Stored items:
══════

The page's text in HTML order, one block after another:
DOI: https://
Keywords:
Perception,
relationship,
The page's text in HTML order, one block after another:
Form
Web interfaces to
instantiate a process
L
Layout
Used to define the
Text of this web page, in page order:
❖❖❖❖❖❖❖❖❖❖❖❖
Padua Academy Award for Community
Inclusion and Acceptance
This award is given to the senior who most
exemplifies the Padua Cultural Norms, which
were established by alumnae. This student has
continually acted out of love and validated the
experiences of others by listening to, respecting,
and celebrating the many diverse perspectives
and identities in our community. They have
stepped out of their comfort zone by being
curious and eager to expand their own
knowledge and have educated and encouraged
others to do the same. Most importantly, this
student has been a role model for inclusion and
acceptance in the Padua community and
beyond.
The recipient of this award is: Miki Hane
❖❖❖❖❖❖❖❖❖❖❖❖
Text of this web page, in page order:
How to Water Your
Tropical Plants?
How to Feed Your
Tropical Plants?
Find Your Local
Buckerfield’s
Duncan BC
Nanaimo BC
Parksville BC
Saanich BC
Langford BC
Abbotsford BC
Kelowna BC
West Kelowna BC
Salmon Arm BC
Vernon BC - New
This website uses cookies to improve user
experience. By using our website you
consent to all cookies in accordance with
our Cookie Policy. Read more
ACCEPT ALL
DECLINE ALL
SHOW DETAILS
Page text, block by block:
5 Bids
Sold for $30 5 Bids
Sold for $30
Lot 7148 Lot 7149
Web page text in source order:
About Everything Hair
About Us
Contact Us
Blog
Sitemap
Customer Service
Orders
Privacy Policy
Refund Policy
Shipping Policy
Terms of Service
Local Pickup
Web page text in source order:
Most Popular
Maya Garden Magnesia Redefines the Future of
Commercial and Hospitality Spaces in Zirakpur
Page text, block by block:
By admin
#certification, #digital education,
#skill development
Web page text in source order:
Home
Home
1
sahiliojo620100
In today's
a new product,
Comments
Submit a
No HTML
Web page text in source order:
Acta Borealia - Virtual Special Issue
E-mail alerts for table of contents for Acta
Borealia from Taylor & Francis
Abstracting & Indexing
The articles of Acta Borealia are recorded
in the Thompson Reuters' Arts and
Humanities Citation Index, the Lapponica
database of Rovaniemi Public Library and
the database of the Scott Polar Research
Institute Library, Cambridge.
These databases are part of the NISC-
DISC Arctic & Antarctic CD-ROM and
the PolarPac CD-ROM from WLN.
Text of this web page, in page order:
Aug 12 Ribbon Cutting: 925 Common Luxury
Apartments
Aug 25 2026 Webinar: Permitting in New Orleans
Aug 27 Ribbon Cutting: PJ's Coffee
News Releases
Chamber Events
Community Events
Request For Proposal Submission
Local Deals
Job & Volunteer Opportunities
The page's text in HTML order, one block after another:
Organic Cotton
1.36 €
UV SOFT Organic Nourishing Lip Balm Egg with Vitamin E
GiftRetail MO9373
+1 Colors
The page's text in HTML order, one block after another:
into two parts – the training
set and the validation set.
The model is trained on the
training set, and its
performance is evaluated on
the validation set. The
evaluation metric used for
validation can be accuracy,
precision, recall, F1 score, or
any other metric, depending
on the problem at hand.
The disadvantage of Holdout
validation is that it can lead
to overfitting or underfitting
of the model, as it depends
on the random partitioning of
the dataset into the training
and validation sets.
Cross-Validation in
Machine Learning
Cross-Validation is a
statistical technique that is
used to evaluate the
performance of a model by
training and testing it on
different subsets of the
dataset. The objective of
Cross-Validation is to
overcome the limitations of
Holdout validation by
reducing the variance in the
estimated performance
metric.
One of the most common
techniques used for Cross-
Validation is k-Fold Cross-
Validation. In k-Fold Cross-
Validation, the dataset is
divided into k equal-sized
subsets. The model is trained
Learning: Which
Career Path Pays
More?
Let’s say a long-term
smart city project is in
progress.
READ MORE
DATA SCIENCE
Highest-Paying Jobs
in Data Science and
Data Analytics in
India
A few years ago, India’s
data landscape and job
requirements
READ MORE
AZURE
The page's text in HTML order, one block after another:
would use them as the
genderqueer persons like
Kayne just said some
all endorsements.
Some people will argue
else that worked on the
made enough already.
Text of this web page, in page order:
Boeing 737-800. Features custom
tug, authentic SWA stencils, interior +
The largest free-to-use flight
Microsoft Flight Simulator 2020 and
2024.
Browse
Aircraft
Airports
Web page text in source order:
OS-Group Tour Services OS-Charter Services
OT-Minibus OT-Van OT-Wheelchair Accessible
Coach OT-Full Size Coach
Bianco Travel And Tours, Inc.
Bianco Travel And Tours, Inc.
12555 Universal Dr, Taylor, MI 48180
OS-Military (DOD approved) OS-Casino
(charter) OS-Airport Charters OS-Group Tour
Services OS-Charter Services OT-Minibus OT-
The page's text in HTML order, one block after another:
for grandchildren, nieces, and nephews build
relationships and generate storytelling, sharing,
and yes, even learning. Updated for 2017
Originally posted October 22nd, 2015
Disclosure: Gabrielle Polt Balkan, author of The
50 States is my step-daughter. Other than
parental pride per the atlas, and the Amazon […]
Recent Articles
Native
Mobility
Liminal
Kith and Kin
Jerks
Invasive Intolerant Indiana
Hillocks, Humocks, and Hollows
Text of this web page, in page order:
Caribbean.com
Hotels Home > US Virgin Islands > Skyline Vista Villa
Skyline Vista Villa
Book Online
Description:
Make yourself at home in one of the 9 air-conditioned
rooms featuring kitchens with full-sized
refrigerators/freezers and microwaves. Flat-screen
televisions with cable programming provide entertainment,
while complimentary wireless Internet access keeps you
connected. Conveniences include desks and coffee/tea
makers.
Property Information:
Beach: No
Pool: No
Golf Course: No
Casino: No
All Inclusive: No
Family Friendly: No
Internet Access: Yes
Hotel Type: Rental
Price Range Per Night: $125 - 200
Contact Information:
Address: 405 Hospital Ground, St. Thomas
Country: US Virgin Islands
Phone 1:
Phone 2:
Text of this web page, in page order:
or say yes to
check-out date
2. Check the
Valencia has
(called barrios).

══════

All lines with the string "Local" must be copied from the data.

Find Your Local
Local Pickup
Local Deals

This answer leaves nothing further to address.